─── GIVEN INFORMATION
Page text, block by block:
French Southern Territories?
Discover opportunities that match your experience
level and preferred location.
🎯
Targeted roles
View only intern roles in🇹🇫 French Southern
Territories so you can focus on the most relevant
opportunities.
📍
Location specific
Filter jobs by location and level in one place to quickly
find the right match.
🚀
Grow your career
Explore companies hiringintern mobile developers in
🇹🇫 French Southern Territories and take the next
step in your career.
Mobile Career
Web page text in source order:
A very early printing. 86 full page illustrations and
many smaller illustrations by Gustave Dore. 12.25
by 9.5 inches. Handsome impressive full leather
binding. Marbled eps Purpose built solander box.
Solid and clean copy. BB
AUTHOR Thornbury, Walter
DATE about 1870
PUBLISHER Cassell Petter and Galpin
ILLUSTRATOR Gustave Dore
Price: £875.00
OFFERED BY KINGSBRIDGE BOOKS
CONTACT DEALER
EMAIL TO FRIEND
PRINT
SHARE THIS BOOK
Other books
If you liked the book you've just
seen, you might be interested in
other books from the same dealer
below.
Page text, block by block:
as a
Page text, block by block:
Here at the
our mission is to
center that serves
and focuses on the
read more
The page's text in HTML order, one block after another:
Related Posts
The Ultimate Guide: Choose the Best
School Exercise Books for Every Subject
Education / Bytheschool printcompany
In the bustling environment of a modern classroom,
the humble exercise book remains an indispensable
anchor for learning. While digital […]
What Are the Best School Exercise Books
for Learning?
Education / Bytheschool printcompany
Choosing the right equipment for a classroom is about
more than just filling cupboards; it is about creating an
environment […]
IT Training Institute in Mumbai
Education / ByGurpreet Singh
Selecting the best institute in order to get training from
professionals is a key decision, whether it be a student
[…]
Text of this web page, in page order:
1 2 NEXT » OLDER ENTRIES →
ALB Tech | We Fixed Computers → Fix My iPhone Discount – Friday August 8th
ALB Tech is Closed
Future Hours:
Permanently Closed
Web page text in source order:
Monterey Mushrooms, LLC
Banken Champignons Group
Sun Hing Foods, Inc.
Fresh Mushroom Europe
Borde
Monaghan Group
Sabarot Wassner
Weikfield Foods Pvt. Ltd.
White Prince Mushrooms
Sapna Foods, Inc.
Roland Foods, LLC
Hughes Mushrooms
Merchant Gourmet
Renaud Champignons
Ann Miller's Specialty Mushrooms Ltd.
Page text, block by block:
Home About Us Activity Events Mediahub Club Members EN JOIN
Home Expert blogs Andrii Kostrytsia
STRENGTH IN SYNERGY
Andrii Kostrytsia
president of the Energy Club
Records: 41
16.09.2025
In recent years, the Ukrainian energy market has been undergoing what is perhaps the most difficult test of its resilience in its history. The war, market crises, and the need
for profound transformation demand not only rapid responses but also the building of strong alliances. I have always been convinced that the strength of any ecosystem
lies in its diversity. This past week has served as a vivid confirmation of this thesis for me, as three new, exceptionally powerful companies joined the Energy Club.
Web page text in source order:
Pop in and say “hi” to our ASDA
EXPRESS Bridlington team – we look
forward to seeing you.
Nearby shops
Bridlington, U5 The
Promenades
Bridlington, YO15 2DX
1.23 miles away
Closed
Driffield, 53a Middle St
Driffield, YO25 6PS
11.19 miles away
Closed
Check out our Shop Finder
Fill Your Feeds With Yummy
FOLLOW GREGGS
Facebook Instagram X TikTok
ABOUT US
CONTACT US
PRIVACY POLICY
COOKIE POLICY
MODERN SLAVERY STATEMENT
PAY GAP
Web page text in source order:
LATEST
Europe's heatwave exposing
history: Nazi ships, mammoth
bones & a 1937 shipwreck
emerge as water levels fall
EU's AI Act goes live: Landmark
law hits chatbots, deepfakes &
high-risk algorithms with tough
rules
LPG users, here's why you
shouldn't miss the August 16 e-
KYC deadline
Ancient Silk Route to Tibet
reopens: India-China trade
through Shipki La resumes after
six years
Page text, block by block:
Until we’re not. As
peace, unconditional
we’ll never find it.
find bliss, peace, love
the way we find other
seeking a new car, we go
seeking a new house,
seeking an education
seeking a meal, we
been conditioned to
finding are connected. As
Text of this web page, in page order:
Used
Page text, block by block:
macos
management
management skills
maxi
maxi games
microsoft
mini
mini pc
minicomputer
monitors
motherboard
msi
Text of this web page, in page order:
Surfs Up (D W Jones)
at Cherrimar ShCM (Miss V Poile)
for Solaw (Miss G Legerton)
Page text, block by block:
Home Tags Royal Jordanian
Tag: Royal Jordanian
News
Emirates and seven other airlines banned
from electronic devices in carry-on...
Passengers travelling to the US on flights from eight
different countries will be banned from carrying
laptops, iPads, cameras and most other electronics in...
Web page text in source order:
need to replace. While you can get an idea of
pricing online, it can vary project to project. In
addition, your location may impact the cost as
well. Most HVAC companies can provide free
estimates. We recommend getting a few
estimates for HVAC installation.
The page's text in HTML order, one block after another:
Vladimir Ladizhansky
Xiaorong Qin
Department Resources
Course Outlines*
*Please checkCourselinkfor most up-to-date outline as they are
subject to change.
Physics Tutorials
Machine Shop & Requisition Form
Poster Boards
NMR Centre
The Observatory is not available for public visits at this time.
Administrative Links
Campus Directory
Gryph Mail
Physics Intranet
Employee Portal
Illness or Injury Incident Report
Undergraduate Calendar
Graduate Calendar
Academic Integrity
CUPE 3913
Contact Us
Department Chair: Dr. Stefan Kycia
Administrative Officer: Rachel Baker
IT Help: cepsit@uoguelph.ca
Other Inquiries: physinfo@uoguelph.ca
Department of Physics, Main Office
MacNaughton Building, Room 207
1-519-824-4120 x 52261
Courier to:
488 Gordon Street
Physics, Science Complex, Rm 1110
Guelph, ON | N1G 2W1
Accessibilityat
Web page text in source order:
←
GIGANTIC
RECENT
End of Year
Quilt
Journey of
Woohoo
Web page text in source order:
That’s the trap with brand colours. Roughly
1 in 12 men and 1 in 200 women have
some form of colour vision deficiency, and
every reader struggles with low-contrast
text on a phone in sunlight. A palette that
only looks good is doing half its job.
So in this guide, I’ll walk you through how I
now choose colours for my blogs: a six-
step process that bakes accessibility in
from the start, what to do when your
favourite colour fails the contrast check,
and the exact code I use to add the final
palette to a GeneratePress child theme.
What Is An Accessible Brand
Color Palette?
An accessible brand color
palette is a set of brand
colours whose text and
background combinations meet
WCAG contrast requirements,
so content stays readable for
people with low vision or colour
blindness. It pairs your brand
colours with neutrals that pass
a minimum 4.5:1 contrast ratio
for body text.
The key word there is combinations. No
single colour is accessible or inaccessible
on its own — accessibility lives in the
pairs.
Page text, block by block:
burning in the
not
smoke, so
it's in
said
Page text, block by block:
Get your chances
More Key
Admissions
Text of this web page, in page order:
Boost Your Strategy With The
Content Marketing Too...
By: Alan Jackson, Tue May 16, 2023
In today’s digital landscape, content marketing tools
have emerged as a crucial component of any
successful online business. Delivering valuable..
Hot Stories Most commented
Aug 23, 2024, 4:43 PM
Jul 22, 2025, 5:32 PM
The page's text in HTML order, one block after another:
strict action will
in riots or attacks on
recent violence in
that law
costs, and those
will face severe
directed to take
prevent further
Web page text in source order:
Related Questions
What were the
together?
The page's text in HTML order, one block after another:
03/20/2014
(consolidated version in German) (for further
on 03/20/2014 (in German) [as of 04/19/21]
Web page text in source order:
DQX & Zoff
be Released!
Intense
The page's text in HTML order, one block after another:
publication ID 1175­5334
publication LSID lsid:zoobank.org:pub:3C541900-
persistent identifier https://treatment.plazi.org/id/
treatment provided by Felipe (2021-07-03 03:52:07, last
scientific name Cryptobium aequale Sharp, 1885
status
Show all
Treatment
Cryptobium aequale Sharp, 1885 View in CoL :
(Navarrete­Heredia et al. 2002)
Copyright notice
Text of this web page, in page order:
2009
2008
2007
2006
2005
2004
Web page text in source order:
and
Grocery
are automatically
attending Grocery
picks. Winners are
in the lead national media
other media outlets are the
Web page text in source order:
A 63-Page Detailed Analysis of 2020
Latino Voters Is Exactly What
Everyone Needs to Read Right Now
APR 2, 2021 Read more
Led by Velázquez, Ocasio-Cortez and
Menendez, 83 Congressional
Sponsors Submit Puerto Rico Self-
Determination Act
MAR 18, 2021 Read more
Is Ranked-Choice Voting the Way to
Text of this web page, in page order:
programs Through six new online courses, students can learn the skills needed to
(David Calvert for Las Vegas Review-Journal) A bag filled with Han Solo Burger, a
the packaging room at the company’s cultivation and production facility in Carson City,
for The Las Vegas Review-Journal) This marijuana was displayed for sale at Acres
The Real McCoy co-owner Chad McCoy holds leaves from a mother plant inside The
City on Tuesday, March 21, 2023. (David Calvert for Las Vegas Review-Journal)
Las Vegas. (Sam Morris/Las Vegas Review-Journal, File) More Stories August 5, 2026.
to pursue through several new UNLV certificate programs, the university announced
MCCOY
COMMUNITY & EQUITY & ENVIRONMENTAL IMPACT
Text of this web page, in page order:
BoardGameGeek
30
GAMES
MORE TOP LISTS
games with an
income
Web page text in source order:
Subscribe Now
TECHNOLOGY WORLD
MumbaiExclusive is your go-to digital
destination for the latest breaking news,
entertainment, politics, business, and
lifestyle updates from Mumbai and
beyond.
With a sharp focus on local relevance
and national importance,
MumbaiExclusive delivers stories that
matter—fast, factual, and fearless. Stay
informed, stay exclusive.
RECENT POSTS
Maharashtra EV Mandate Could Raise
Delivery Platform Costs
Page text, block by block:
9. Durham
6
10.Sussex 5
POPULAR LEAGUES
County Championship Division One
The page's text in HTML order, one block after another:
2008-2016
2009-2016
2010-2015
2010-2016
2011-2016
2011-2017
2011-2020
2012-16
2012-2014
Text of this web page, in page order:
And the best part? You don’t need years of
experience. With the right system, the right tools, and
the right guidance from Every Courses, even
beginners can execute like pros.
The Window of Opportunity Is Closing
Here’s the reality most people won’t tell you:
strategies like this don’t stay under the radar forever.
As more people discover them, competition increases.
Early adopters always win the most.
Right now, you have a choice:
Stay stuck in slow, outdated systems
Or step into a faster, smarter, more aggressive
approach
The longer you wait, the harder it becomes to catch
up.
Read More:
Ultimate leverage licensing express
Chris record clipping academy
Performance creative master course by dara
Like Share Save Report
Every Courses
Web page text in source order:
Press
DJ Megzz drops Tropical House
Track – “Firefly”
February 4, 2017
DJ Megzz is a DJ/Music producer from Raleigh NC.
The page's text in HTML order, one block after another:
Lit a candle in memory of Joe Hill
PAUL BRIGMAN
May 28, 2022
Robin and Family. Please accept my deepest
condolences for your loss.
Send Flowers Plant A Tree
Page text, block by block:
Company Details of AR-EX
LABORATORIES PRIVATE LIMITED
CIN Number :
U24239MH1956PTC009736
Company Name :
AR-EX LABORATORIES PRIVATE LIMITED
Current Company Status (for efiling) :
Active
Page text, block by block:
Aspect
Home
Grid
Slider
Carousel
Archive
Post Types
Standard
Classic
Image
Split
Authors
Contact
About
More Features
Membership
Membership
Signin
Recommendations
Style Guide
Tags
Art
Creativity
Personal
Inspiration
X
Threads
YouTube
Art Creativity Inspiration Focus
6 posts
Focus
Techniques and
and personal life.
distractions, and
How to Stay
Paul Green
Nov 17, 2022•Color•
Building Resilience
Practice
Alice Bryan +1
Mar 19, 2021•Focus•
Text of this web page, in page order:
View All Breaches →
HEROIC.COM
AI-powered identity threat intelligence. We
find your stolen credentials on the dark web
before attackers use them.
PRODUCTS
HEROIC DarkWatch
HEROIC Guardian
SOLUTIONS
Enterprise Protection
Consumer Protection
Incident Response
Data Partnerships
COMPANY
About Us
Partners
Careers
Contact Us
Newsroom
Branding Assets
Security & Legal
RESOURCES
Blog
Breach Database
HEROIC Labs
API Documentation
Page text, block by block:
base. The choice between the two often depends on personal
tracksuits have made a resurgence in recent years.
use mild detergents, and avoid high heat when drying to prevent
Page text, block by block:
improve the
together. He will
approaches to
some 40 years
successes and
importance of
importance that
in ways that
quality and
──────
- [ACTIVITY]: What you return must be an exact retyping of the lines above starting at the line with "How to Stay" and ending at the line with "tracksuits have made", and nothing besides.

- [ANSWER FOR THIS EXERCISE]:
How to Stay
Paul Green
Nov 17, 2022•Color•
Building Resilience
Practice
Alice Bryan +1
Mar 19, 2021•Focus•
Text of this web page, in page order:
View All Breaches →
HEROIC.COM
AI-powered identity threat intelligence. We
find your stolen credentials on the dark web
before attackers use them.
PRODUCTS
HEROIC DarkWatch
HEROIC Guardian
SOLUTIONS
Enterprise Protection
Consumer Protection
Incident Response
Data Partnerships
COMPANY
About Us
Partners
Careers
Contact Us
Newsroom
Branding Assets
Security & Legal
RESOURCES
Blog
Breach Database
HEROIC Labs
API Documentation
Page text, block by block:
base. The choice between the two often depends on personal
tracksuits have made a resurgence in recent years.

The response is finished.